XIV. O confronto deste último requisito com o afirmado na informação nº 1861 permite identificar uma divergência relevante: enquanto o normativo se refere a pessoas que exerçam uma actividade isenta a administração fiscal invoca que estamos perante sujeitos passivos não isentos e, por isso, a aplicação da isenção afigura-se inviável.

XV. Isto significa que a administração considere equivalentes as expressões “pessoas que exerçam uma actividade isenta” e “sujeitos passivos isentos”, não se podendo confundir o exercício de actividades isentas com categorias de sujeitos passivos, sejam eles isentos, não isentos ou mistos.

XVI. O que o norma exige é que as pessoas, independentemente da sua qualificação em sede de IVA, exerçam uma actividade isenta, que há-de ser a que resulta da participação no grupo autónomo e não qualquer outra alheia ao escopo do grupo.

XVII. O condómino, enquanto comproprietário das partes comuns de um edifício, não exerce qualquer actividade ou a única que pode desenvolver traduz-se na cedência do imóvel, actividade que é isenta ao abrigo do nº 30 do art° 9°.

XVIII. E se se admitisse que a isenção só seria aplicável a sujeitos passivos isentos, então, ter-se-ia de concluir que ela não beneficia os particulares, dado que estes não são sujeitos passivos, o que equivalia a dizer que qualquer condomínio habitacional, cujos condóminos sejam particulares, não poderia usufruir da isenção prevista no nº 23 do art° 9°.

XIX. O que releva é, assim, a actividade que resulta da participação no grupo, que tem de ser isenta, e não a qualificação que as pessoas possam ter em sede de IVA em virtude do exercício de quaisquer outras actividades estranhas ao grupo.
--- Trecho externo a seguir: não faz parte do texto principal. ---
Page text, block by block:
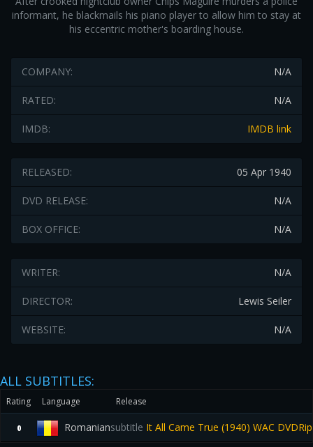
informant, he blackmails his piano player to allow him to stay at
his eccentric mother's boarding house.
N/A
COMPANY:
N/A
RATED:
IMDB link
IMDB:
05 Apr 1940
RELEASED:
N/A
DVD RELEASE:
N/A
BOX OFFICE:
N/A
WRITER:
Lewis Seiler
DIRECTOR:
N/A
WEBSITE:
ALL SUBTITLES:
Rating Language Release
0 Romaniansubtitle It All Came True (1940) WAC

XX. Assim, a isenção só é afastada se o grupo autónomo for constituído, por exemplo, por comerciantes (sujeitos passivos não isentos) que repartam despesas comuns de uma actividade conjunta, actividade essa de natureza comercial e não isenta.
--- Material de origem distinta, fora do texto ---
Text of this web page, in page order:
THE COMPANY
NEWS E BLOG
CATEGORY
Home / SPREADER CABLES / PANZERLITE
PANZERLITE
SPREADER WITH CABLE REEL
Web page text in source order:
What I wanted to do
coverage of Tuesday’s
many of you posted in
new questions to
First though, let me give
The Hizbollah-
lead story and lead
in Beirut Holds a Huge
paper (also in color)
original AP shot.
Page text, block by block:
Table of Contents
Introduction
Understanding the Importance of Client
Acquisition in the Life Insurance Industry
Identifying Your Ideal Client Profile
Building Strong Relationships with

XXI. Por outro lado, e sem prescindir ainda, verifica-se que, de acordo com a matéria de facto cuja inclusão se peticionou na matéria dada como provada, bem como nos termos do ofício circulado nº 2 593-SIVA, sempre se deveriam ter considerado isentas as operações praticadas pela recorrente em 1995,

XXII. Em face do nº 5 do art° 68° da Lei Geral Tributária, e tendo em conta ser inequívoco que no ano de 1995 a recorrente adoptou os procedimentos que estão vertidos na informação emitida pelos serviços de fiscalização em 13 de Março de 1989, bem como no ofício circulado nº 2 593-SIVA, que não se refere na sentença proferida.

XXIII. Deverá, assim, revogar-se a sentença proferida, na medida em que não fez correcta aplicação do direito aos factos, anulando-se as liquidações impugnadas.

XXIV. Por último, e sempre sem prescindir, deveriam ter-se anulado os juros compensatórios liquidados, uma vez que não existe um facto ilícito e culposo no caso em apreço, tratando-se antes de divergências entre o contribuinte e a administração fiscal, que o contribuinte não poderia prever.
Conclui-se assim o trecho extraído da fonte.